MIDIval Punditz is an electronica group from New Delhi, India. It is the brainchild of Gaurav Raina and Tapan Raj from New Delhi, India. They were the first Indian electronica act to get signed by an international label, being Six Degrees Records in the United States.

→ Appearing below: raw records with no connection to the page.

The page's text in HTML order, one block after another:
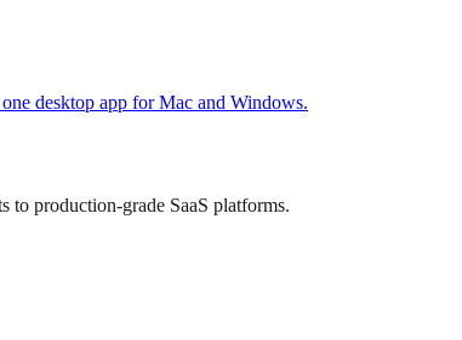
desktop app for Mac and Windows.
to production-grade SaaS platforms.
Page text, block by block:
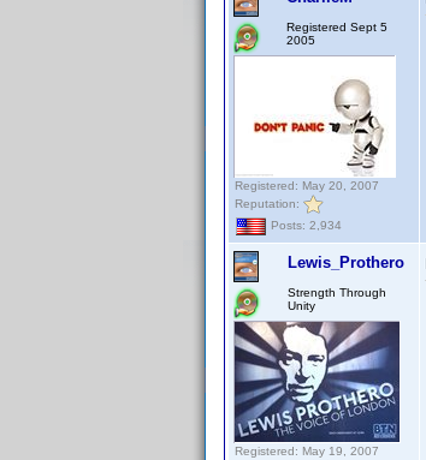
Registered Sept 5
2005
Registered: May 20, 2007
Reputation:
Posts: 2,934
Lewis_Prothero
Strength Through
Unity
Registered: May 19, 2007
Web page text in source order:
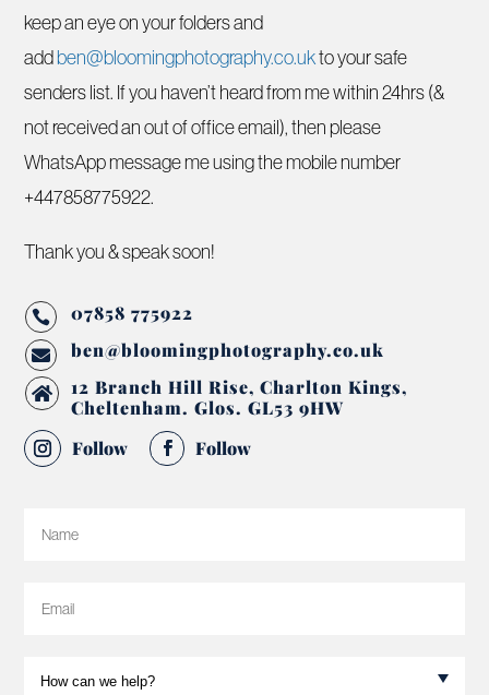
keep an eye on your folders and
addben@bloomingphotography.co.ukto your safe
senders list. If you haven’t heard from me within 24hrs (&
not received an out of office email), then please
WhatsApp message me using the mobile number
+447858775922.
Thank you & speak soon!
 07858 775922
 ben@bloomingphotography.co.uk

12 Branch Hill Rise, Charlton Kings,
Cheltenham. Glos. GL53 9HW
Follow
Follow

Over the span of their career, the duo have released eight albums. In 2002, they released their debut self-titled album "MIDIval PunditZ". Their 2009 release, "Hello Hello", was their largest album, and it received a spot on Amazon’s top picks for 2009. In 2011, Alicia Keys invited them to perform alongside Norah Jones, will.i.am and Usher in New York City to promote her nonprofit charity organization, Keep a Child Alive. Over the years, their music has been licensed in numerous Hollywood and Bollywood films, international TV series, advertisements, video games and over 50 compilations (such as Backspin: A Six Degrees Ten Year Anniversary Project from 2007). MIDIval Punditz are notable for their blend of electronica with instruments such as the flute and tabla. They have played in many renowned clubs, including Fabric (London), Joe's Pub (NYC), The Fillmore (SF), Blue Frog (Mumbai), and more.

==Discography==
===Albums===
- MIDIval Punditz (2002)
- Let's Enjoy (OST) (2004)
- MIDIval Times (2005)
- MIDIval Punditz Remixed (2007)
- Hello Hello (2009)
- Atomizer Remixes (2009)
- Light (2015)
- Love And Machines (2026)

===EPs===
- Rebirth (2005)
- Ali (2005)
- Tonic Remixes (2010)
- Rootha Yaar (2019)
- Nukhta (2019)
- Purvayi (2019)
- Lagan (2022)

===Filmography===
- Monsoon Wedding (2001)
- Don (2006)
- Chak de India (2007)
- Karthik Calling Karthik (2010)
- Gully Boy (2019)

===Singles===
- "Twilight" feat. Kutle Khan (2014)
- "Purvayi" feat Papon (2019)
- "Raanjhan" (2022)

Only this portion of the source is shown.